## YOUR OBJECTIVE
Note how many lines in these entries contain "this", and reply with that number alone.

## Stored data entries
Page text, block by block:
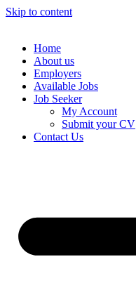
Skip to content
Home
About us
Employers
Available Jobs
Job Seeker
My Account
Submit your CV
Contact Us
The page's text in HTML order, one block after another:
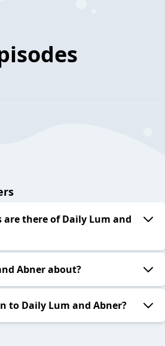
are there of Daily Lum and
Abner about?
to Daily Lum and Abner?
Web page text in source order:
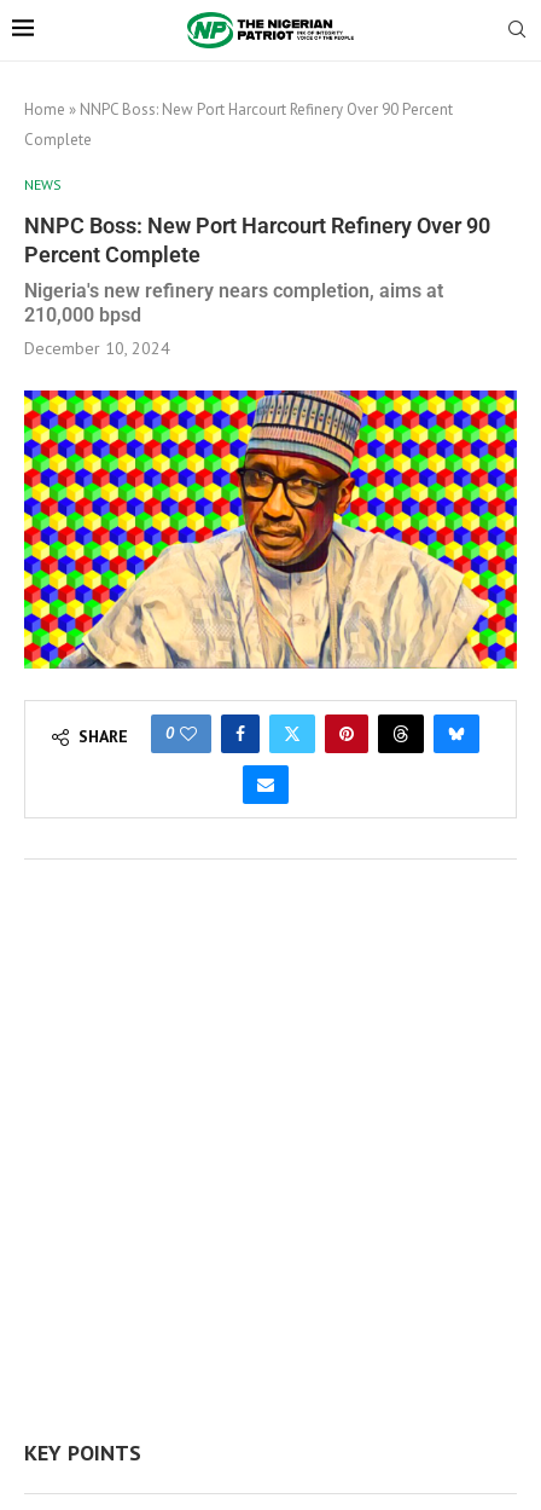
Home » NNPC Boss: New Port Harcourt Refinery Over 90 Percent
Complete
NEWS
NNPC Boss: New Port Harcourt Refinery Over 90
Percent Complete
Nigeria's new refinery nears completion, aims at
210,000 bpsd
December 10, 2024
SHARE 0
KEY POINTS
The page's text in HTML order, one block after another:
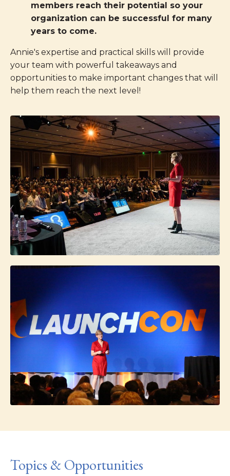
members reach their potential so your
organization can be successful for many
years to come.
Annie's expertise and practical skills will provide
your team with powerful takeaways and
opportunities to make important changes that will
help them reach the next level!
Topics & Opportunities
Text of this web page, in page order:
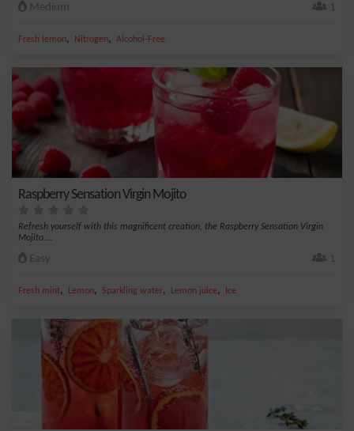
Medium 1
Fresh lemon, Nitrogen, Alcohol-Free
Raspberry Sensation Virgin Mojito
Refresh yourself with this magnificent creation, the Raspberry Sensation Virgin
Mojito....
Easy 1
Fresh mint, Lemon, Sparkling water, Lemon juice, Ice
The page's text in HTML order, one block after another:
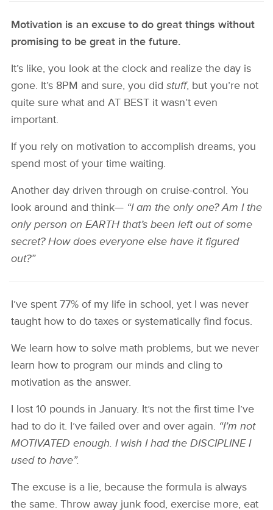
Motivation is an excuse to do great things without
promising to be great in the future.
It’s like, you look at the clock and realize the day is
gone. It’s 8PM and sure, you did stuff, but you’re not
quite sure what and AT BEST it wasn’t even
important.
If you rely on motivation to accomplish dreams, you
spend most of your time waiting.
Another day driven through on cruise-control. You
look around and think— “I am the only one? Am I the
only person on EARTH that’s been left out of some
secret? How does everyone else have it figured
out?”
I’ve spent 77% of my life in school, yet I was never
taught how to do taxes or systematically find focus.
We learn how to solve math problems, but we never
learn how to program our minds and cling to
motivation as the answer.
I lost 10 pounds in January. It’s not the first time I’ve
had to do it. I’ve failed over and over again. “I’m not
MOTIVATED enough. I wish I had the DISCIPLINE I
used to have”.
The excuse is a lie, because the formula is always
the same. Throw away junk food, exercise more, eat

## ANSWER SECTION
2